----- Excerpted records -----

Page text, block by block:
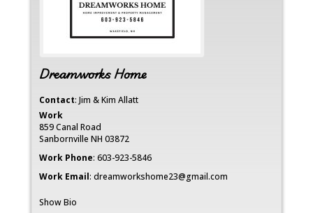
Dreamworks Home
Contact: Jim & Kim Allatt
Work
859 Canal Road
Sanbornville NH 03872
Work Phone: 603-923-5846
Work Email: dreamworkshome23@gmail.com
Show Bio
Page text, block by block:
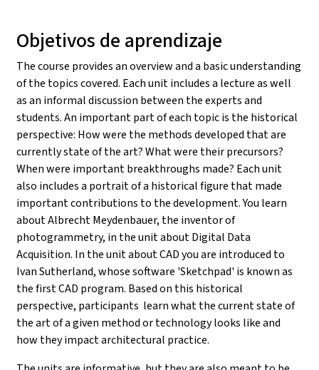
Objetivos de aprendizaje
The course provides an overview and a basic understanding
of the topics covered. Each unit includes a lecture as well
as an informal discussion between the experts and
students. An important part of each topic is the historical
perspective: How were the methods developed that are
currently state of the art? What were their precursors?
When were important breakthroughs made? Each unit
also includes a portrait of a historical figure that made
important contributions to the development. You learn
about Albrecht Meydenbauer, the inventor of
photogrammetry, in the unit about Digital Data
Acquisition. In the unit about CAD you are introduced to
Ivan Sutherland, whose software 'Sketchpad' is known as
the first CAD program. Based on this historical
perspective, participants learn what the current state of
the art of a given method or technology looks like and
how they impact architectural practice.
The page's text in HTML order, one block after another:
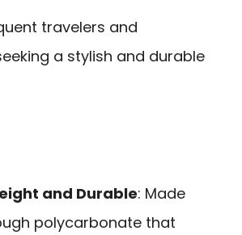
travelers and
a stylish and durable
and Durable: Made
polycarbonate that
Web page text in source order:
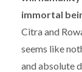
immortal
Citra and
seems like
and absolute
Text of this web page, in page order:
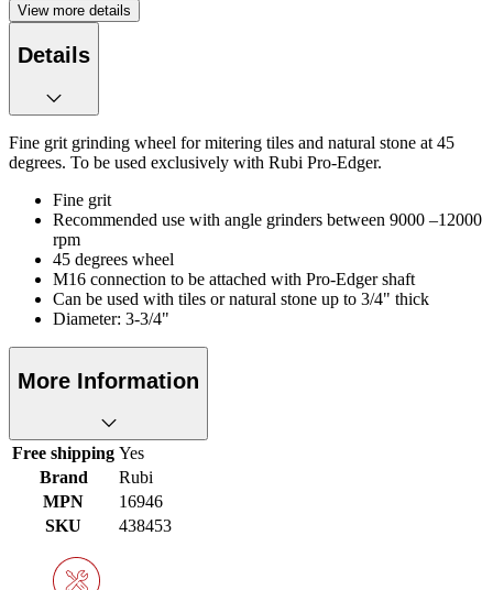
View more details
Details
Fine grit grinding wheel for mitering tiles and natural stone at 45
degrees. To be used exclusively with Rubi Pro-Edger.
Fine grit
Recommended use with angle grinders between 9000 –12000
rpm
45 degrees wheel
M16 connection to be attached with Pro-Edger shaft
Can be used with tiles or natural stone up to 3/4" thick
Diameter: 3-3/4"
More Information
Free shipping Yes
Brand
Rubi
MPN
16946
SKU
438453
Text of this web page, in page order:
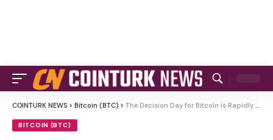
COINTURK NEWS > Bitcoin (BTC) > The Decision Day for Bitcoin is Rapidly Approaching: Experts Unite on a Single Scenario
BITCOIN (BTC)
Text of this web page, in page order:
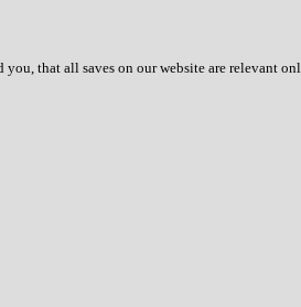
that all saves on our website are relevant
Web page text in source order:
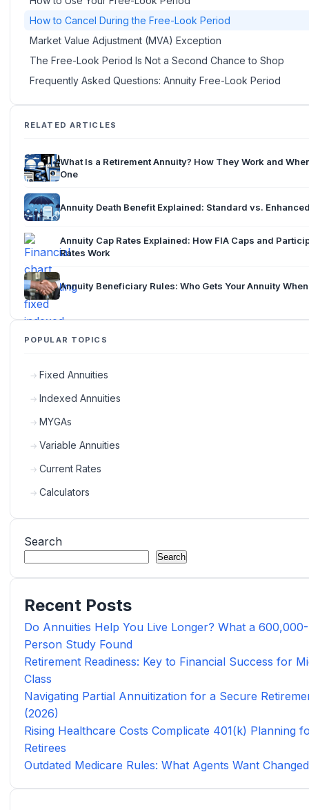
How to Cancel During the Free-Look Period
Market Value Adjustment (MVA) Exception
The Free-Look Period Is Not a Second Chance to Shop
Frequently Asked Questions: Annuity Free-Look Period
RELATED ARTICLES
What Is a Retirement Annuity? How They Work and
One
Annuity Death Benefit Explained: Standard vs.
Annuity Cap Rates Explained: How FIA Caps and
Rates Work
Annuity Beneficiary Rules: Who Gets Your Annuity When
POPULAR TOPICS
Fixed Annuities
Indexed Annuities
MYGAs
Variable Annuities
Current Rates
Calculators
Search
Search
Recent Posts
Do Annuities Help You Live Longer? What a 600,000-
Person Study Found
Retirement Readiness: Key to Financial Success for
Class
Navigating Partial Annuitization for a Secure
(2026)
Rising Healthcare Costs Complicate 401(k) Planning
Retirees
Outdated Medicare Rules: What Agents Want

-----

Once you have returned the line containing "The course provides", stop; begin at the first line of the material, keep each line exact, and skip the pictures.

Page text, block by block:
Dreamworks Home
Contact: Jim & Kim Allatt
Work
859 Canal Road
Sanbornville NH 03872
Work Phone: 603-923-5846
Work Email: dreamworkshome23@gmail.com
Show Bio
Page text, block by block:
Objetivos de aprendizaje
The course provides an overview and a basic understanding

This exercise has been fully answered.